Fig. 16: CT shows hemorrhage in the interpeduncular cistern and midbrain. In the midbrain, there is a low density area adjacent to the hemorrhage, which represents edema.
Fig. 17: A partial coronal (upper) and sagittal (lower) MIP images of MRA show several large TPAs arising from the top of BA. TPAs course along the medial side of the right thalamus.
In the cases of arteriovenous malformation (AVM),
peroforating arteries can be a part of feeding arteries to the nidus.
Perforators as feeding arteries may develop to be large enough to maintain hemodynamics of the nidus.
CASE 6.
a 17-year-old female with AVM in insular and operculum
Fig. 18: A coronal T2WI shows arteriovenous malformation in the left insula and operculum.
Fig. 19: A coronal partial MIP image of MRA shows the nidus of AVM which is corresponding to flow voids on T2WI. A larger LSA than normal right LSAs is depicted. The end of the LSA is at the upper lateral wall of the left lateral ventricle and anastomoses with the nidus.
Lacunar infarcts are caused by obstruction of the end arteries.

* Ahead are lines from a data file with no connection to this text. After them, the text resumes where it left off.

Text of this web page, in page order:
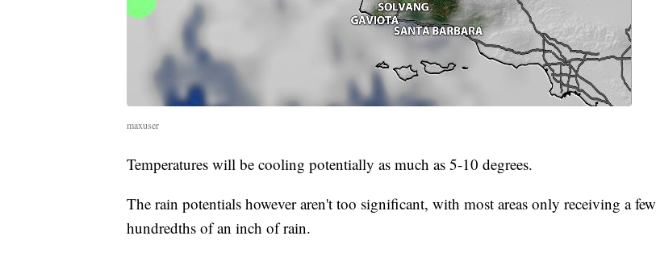
maxuser
Temperatures will be cooling potentially as much as 5-10 degrees.
The rain potentials however aren't too significant, with most areas only receiving a few
hundredths of an inch of rain.
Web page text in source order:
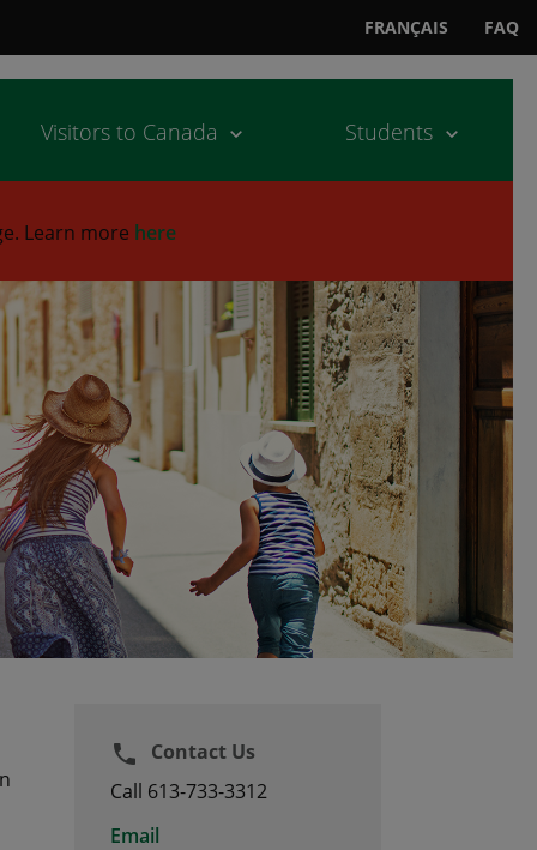
FRANÇAIS FAQ
Visitors to Canada Students
Learn more here
phone
Contact Us
Call 613-733-3312
Email
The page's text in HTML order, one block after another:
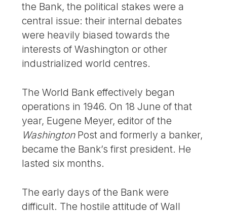
the Bank, the political stakes were a
central issue: their internal debates
were heavily biased towards the
interests of Washington or other
industrialized world centres.
The World Bank effectively began
operations in 1946. On 18 June of that
year, Eugene Meyer, editor of the
Washington Post and formerly a banker,
became the Bank’s first president. He
lasted six months.
The early days of the Bank were
difficult. The hostile attitude of Wall
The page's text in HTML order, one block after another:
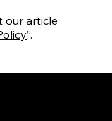
our article
”.
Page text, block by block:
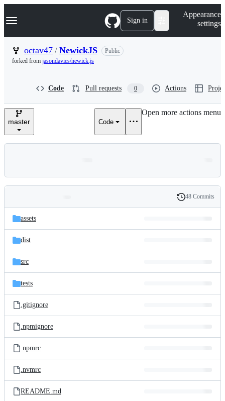
k
p
n
Navigation Menu Sign in
Appearance
settings
octav47 / NewickJS
Public
forked from jasondavies/newick.js
Code Pull requests 0 Actions
master Code
Open more actions menu
and
files
Latest
commit
History
48 Commits
assets
dist
src
tests
.gitignore
.npmignore
.npmrc
.nvmrc
README.md
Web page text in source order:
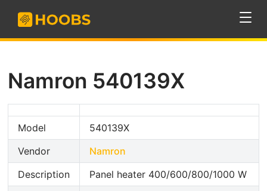
Namron 540139X
Model
540139X
Vendor
Namron
Description
Panel heater 400/600/800/1000 W
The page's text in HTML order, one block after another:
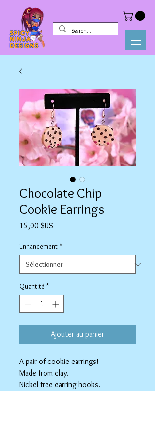
Chocolate Chip
Cookie Earrings
15,00 $US
Enhancement *
Quantité *
Ajouter au panier
A pair of cookie earrings!
Made from clay.
Nickel-free earring hooks.
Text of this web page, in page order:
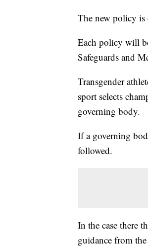
The new policy is
Each policy will
Safeguards and
Transgender
sport selects
governing body.
If a governing
followed.
In the case there
guidance from
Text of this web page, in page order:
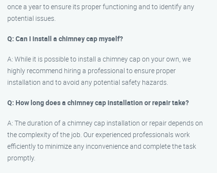
once a year to ensure its proper functioning and to identify any
potential issues.
Q: Can I install a chimney cap myself?
A: While it is possible to install a chimney cap on your own, we
highly recommend hiring a professional to ensure proper
installation and to avoid any potential safety hazards.
Q: How long does a chimney cap installation or repair take?
A: The duration of a chimney cap installation or repair depends on
the complexity of the job. Our experienced professionals work
efficiently to minimize any inconvenience and complete the task
promptly.
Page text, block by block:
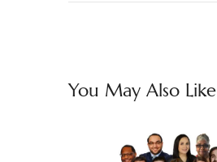
You May Also Like
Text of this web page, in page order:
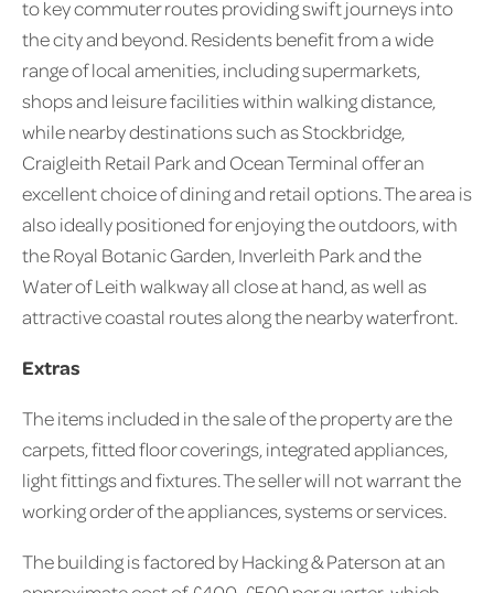
to key commuter routes providing swift journeys into
the city and beyond. Residents benefit from a wide
range of local amenities, including supermarkets,
shops and leisure facilities within walking distance,
while nearby destinations such as Stockbridge,
Craigleith Retail Park and Ocean Terminal offer an
excellent choice of dining and retail options. The area is
also ideally positioned for enjoying the outdoors, with
the Royal Botanic Garden, Inverleith Park and the
Water of Leith walkway all close at hand, as well as
attractive coastal routes along the nearby waterfront.
Extras
The items included in the sale of the property are the
carpets, fitted floor coverings, integrated appliances,
light fittings and fixtures. The seller will not warrant the
working order of the appliances, systems or services.
The building is factored by Hacking & Paterson at an
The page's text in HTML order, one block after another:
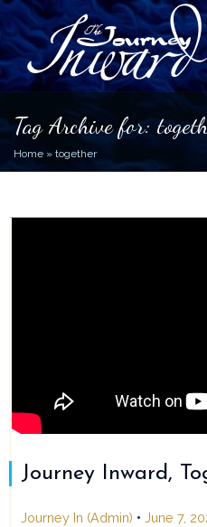
Tag Archive for:
Home » together
Journey Inward,
Journey In (Admin) • June 7,
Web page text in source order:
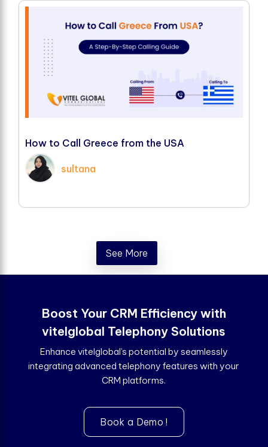
How to Call Greece from the USA
sultana
See More
Boost Your CRM Efficiency with
vitelglobal Telephony Solutions
Enhance vitelglobal’s potential by seamlessly
integrating advanced telephony features with your
CRM platforms.
Book a Demo !
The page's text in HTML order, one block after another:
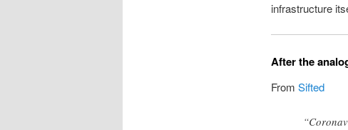
infrastructure
After the
From Sifted
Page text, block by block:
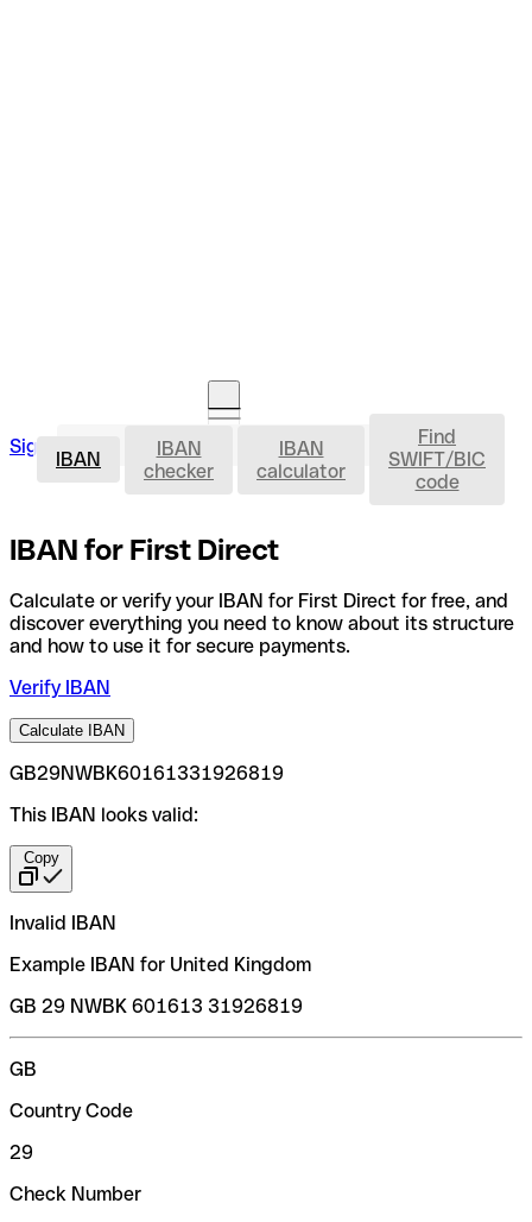
Sign in Open an account IBAN
IBAN
IBAN
checker
IBAN
calculator
Find
SWIFT/BIC
code
IBAN for First Direct
Calculate or verify your IBAN for First Direct for free, and
discover everything you need to know about its structure
and how to use it for secure payments.
Verify IBAN
Calculate IBAN
GB29NWBK60161331926819
This IBAN looks valid:
Copy
Invalid IBAN
Example IBAN for United Kingdom
GB 29 NWBK 601613 31926819
GB
Country Code
29
Check Number
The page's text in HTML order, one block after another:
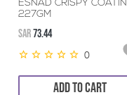
ESNAD CRISPY
227GM
SAR73.44
0
ADD TO CART
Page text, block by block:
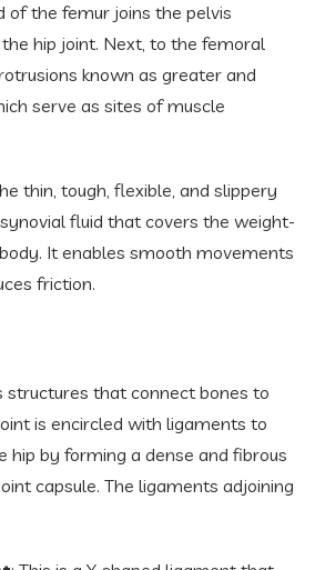
of the femur joins the pelvis
hip joint. Next, to the femoral
known as greater and
serve as sites of muscle
thin, tough, flexible, and slippery
fluid that covers the weight-
It enables smooth movements
friction.
structures that connect bones to
is encircled with ligaments to
hip by forming a dense and fibrous
capsule. The ligaments adjoining
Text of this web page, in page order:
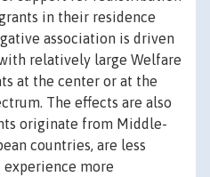
in their residence
association is driven
relatively large Welfare
at the center or at the
The effects are also
originate from Middle-
countries, are less
more
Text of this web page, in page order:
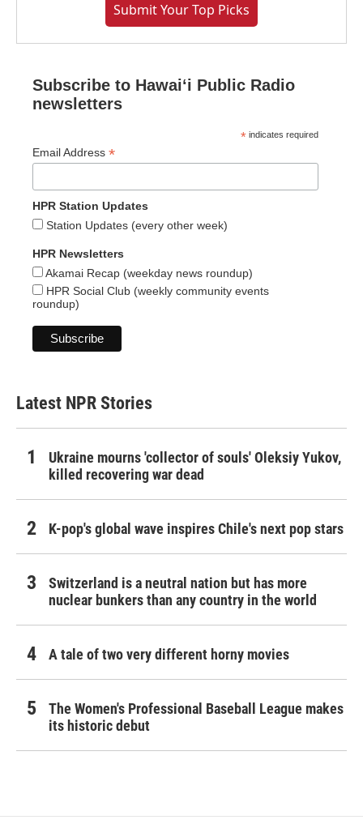
Submit Your Top Picks
Subscribe to Hawaiʻi Public Radio
newsletters
* indicates required
Email Address *
HPR Station Updates
Station Updates (every other week)
HPR Newsletters
Akamai Recap (weekday news roundup)
HPR Social Club (weekly community events
roundup)
Latest NPR Stories
Ukraine mourns 'collector of souls' Oleksiy Yukov,
killed recovering war dead
K-pop's global wave inspires Chile's next pop stars
Switzerland is a neutral nation but has more
nuclear bunkers than any country in the world
A tale of two very different horny movies
The Women's Professional Baseball League makes
its historic debut
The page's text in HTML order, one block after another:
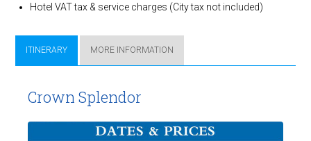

LSAs are common arteries associated with lacuna infarcts.
LSAs are difficult to be delineated on MRA.
However,
MRA sometimes depicts obstruction of the LSA which made a lacunar infarct.
CASE 7. Old lacuna infarct in the corona radiata
Fig. 20: FLAIR (left) image shows a lacunar infarct (arrow) in the corona radiata.
A coronal partial MIP image of MRA (right) shows the disruption of the LSA (arrow) at the lower part of the infarct.
Hypertensive cerebral hemorrhage is common in the putamen and thalamus.
In patients with hypertension,
LSAs in the putamen are barely demonstrated on MRA, although perforators in the thalamus are not.
Within the cavity of the old putaminal hemorrhage,
MRA occasionally delineate preserved LSA associated with hemorrhage.
CASE 8. Old putaminal hemorrhage
Fig. 21: T2WI (left) shows old putaminal hemorrhage related with hypertension.
A sagittal partial MIP image of MRA (right) shows preserved LSA in the cavity of hemorrhage (arrow). LSA distal to the lesion is also preserved (thin arrow).